Typifying the present art in an attempt to provide such spikes or cleats are the two patents of Dassler et al, U.S. Pat. Nos. 4,633,600 and 4,644,672, as well as the patent of A. Hrivnak, U.S. Pat. No. 4,035,934. Dassler utilizes an elastic annular rib in a snap-lock arrangement and a screw-on type element to hold the gripping members to a shoe stud. The Hrivnak device utilizes a pair of spring members having shoulders which lock into a flange on the spike member to hold the spike in place.
Problems in the prior art include the loss of spikes which are screwed into place or constructed of elastic material; damage to the supporting sole where rotational stress is placed upon a non-rotatable spike; complicated and expensive spike retention members; time required to interchange spikes; and lateral movement of the spike members within sockets of studs, also causing loss or damage.
The shoe spike apparatus of the present invention overcomes the problems of the prior art in providing shoe attachment means provided with a spring retainer and a stabilizer shaft perpendicularly depending from the attachment means and a spike member having a section for mating with the spring retainer for locking the spike member to the socket. The circular rigid shaft is received within a mating opening in the spike member to prevent any lateral movement between the spike member and the socket and yet permit rotational movement of the spike member within the socket to eliminate rotational stress on the attachment means engagement with the sole of the shoe. Such construction allows removal of the spike member from the socket only in a unidirectional manner to ensure the locking integrity of the snap ring. All engagement members, other than the spring retainer, are inflexible for precision fit.
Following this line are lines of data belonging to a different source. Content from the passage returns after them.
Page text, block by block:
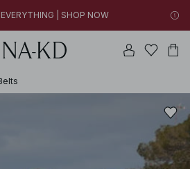
| SHOP NOW
SALE | SHOP NOW| SHOP NOW
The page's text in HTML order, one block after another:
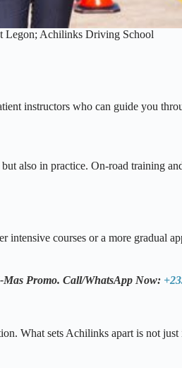
Legon; Achilinks Driving School
instructors who can guide you
also in practice. On-road training
courses or a more gradual
Promo. Call/WhatsApp Now:
What sets Achilinks apart is not
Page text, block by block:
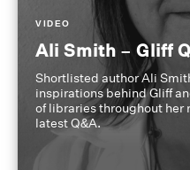
VIDEO
Ali Smith – Gliff
Shortlisted author Ali
inspirations behind Gliff
of libraries throughout
latest Q&A.
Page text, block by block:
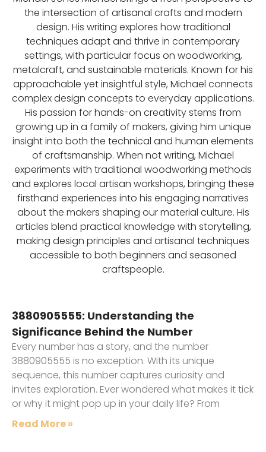
the intersection of artisanal crafts and modern
design. His writing explores how traditional
techniques adapt and thrive in contemporary
settings, with particular focus on woodworking,
metalcraft, and sustainable materials. Known for his
approachable yet insightful style, Michael connects
complex design concepts to everyday applications.
His passion for hands-on creativity stems from
growing up in a family of makers, giving him unique
insight into both the technical and human elements
of craftsmanship. When not writing, Michael
experiments with traditional woodworking methods
and explores local artisan workshops, bringing these
firsthand experiences into his engaging narratives
about the makers shaping our material culture. His
articles blend practical knowledge with storytelling,
making design principles and artisanal techniques
accessible to both beginners and seasoned
craftspeople.
3880905555: Understanding the
Significance Behind the Number
Every number has a story, and the number
3880905555 is no exception. With its unique
sequence, this number captures curiosity and
invites exploration. Ever wondered what makes it tick
or why it might pop up in your daily life? From
Read More »
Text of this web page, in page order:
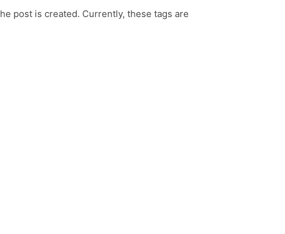
post is created. Currently, these tags are
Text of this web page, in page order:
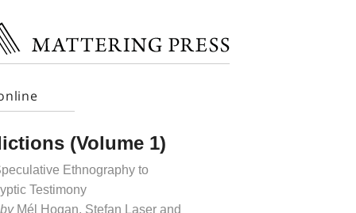
(Volume 1)
Ethnography to
Testimony
Mél Hogan, Stefan Laser and
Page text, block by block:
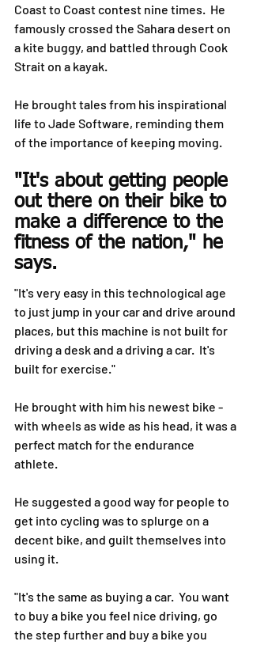
Coast to Coast contest nine times.  He
famously crossed the Sahara desert on
a kite buggy, and battled through Cook
Strait on a kayak.
He brought tales from his inspirational
life to Jade Software, reminding them
of the importance of keeping moving.
"It's about getting people
out there on their bike to
make a difference to the
fitness of the nation," he
says.
"It's very easy in this technological age
to just jump in your car and drive around
places, but this machine is not built for
driving a desk and a driving a car.  It's
built for exercise."
He brought with him his newest bike -
with wheels as wide as his head, it was a
perfect match for the endurance
athlete.
He suggested a good way for people to
get into cycling was to splurge on a
decent bike, and guilt themselves into
using it.
"It's the same as buying a car.  You want
to buy a bike you feel nice driving, go
the step further and buy a bike you
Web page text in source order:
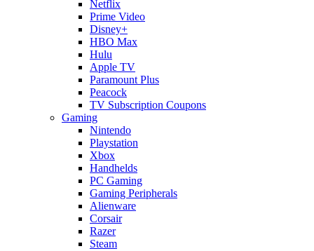
Netflix
Prime Video
Disney+
HBO Max
Hulu
Apple TV
Paramount Plus
Peacock
TV Subscription Coupons
Gaming
Nintendo
Playstation
Xbox
Handhelds
PC Gaming
Gaming Peripherals
Alienware
Corsair
Razer
Steam
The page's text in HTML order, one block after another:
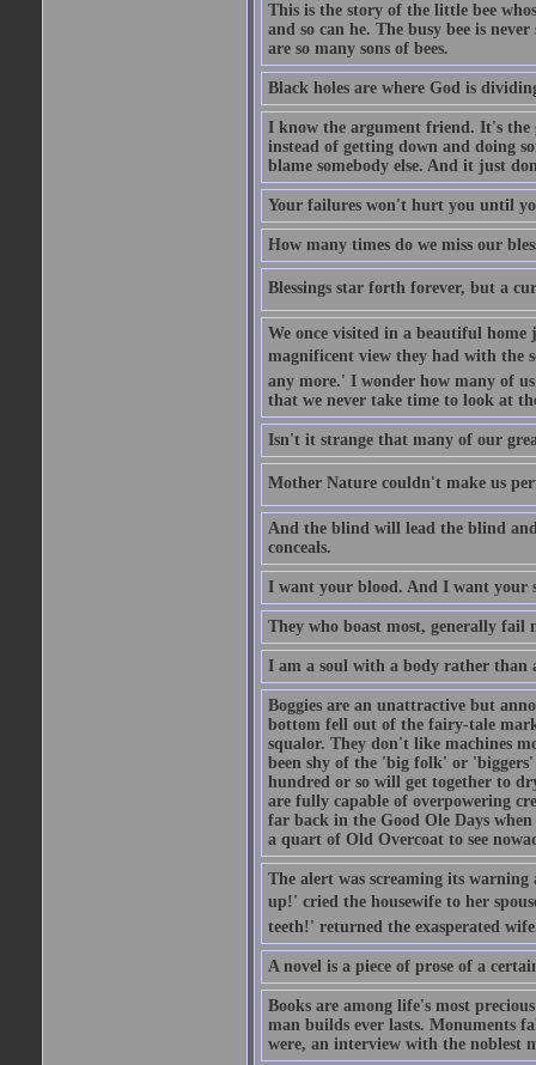
This is the story of the little bee
and so can he. The busy bee is
are so many sons of bees.
Black holes are where God is
I know the argument friend. It's the
instead of getting down and doing
blame somebody else. And it just
Your failures won't hurt you until
How many times do we miss our
Blessings star forth forever, but a
We once visited in a beautiful
magnificent view they had with the
any more.' I wonder how many of
that we never take time to look at
Isn't it strange that many of our
Mother Nature couldn't make us
And the blind will lead the blind
conceals.
I want your blood. And I want your
They who boast most, generally fail
I am a soul with a body rather than
Boggies are an unattractive but
bottom fell out of the fairy-tale
squalor. They don't like machines
been shy of the 'big folk' or 'biggers'
hundred or so will get together to
are fully capable of overpowering
far back in the Good Ole Days
a quart of Old Overcoat to see
The alert was screaming its
up!' cried the housewife to her
teeth!' returned the exasperated
A novel is a piece of prose of a
Books are among life's most
man builds ever lasts. Monuments
were, an interview with the noblest
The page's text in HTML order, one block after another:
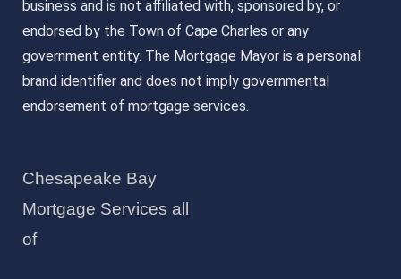
business and is not affiliated with, sponsored by, or
endorsed by the Town of Cape Charles or any
government entity. The Mortgage Mayor is a personal
brand identifier and does not imply governmental
endorsement of mortgage services.
Chesapeake Bay
Mortgage Services all
of
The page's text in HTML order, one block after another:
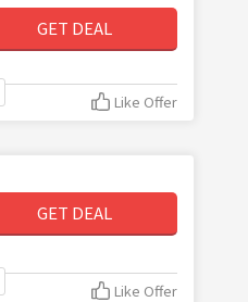
GET DEAL
Like Offer
GET DEAL
Like Offer
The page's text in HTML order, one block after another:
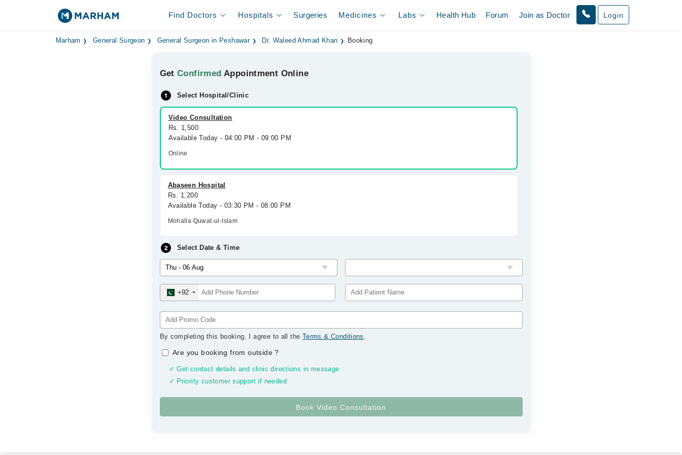
Find Doctors Hospitals Surgeries Medicines Labs Health Hub Forum Join as Doctor Login
Marham General Surgeon General Surgeon in Peshawar Dr. Waleed Ahmad Khan Booking
GetConfirmed Appointment Online
Select Hospital/Clinic
Video Consultation
Rs. 1,500
Available Today - 04:00 PM - 09:00 PM
Online
Abaseen Hospital
Rs. 1,200
Available Today - 03:30 PM - 08:00 PM
Mohalla Quwat-ul-Islam
Select Date & Time
+92
By completing this booking, I agree to all the Terms & Conditions .
Are you booking from outside?
✓ Get contact details and clinic directions in message
✓ Priority customer support if needed
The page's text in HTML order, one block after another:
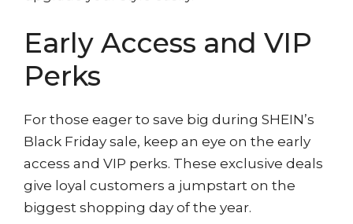
Early Access and VIP
Perks
For those eager to save big during SHEIN’s
Black Friday sale, keep an eye on the early
access and VIP perks. These exclusive deals
give loyal customers a jumpstart on the
biggest shopping day of the year.
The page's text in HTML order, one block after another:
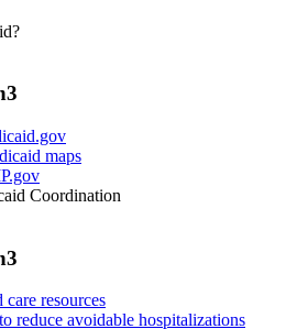
maps
Coordination
care resources
reduce avoidable hospitalizations
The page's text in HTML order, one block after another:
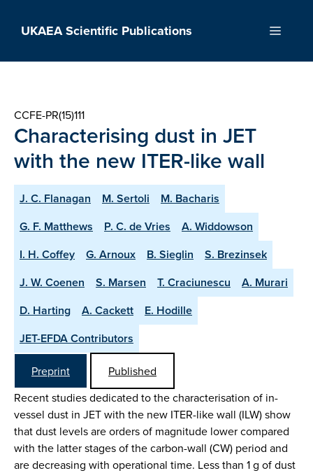
UKAEA Scientific Publications Menu
CCFE-PR(15)111
Characterising dust in JET
with the new ITER-like wall
J. C. Flanagan M. Sertoli
M. Bacharis
G. F. Matthews
P. C. de Vries
A. Widdowson
I. H. Coffey
G. Arnoux B. Sieglin
S. Brezinsek
J. W. Coenen
S. Marsen T. Craciunescu
A. Murari
D. Harting
A. Cackett
E. Hodille
JET-EFDA Contributors
Preprint
Published
Recent studies dedicated to the characterisation of in-
vessel dust in JET with the new ITER-like wall (ILW) show
that dust levels are orders of magnitude lower compared
with the latter stages of the carbon-wall (CW) period and
are decreasing with operational time. Less than 1 g of dust
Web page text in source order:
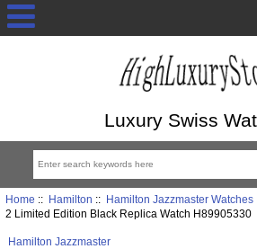
Luxury Swiss
Home :: Hamilton :: Hamilton Jazzmaster Watches
2 Limited Edition Black Replica Watch H89905330
Hamilton Jazzmaster
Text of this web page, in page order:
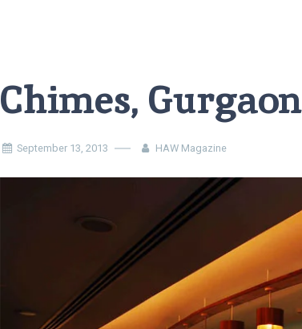
Chimes, Gurgaon
September 13, 2013 HAW Magazine
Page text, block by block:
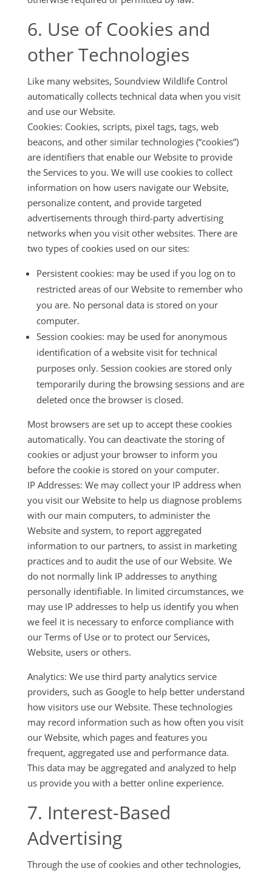
6. Use of Cookies and
other Technologies
Like many websites, Soundview Wildlife Control
automatically collects technical data when you visit
and use our Website.
Cookies: Cookies, scripts, pixel tags, tags, web
beacons, and other similar technologies (“cookies”)
are identifiers that enable our Website to provide
the Services to you. We will use cookies to collect
information on how users navigate our Website,
personalize content, and provide targeted
advertisements through third-party advertising
networks when you visit other websites. There are
two types of cookies used on our sites:
Persistent cookies: may be used if you log on to
restricted areas of our Website to remember who
you are. No personal data is stored on your
computer.
Session cookies: may be used for anonymous
identification of a website visit for technical
purposes only. Session cookies are stored only
temporarily during the browsing sessions and are
deleted once the browser is closed.
Most browsers are set up to accept these cookies
automatically. You can deactivate the storing of
cookies or adjust your browser to inform you
before the cookie is stored on your computer.
IP Addresses: We may collect your IP address when
you visit our Website to help us diagnose problems
with our main computers, to administer the
Website and system, to report aggregated
information to our partners, to assist in marketing
practices and to audit the use of our Website. We
do not normally link IP addresses to anything
personally identifiable. In limited circumstances, we
may use IP addresses to help us identify you when
we feel it is necessary to enforce compliance with
our Terms of Use or to protect our Services,
Website, users or others.
Analytics: We use third party analytics service
providers, such as Google to help better understand
how visitors use our Website. These technologies
may record information such as how often you visit
our Website, which pages and features you
frequent, aggregated use and performance data.
This data may be aggregated and analyzed to help
us provide you with a better online experience.
7. Interest-Based
Advertising
Through the use of cookies and other technologies,

An additional embodiment of the invention has a non-rotatable spike member and cooperating socket assembly which locks the spike member and prevents both lateral movement as well as rotational movement of the spike member with respect to the shoe sole. This construction also allows removal of the spike member from the socket only in a unidirectional manner.
Additional objects and advantages will become apparent and a more thorough and comprehensive understanding may be had from the following description taken in conjunction with the accompanying drawings forming a part of this specification.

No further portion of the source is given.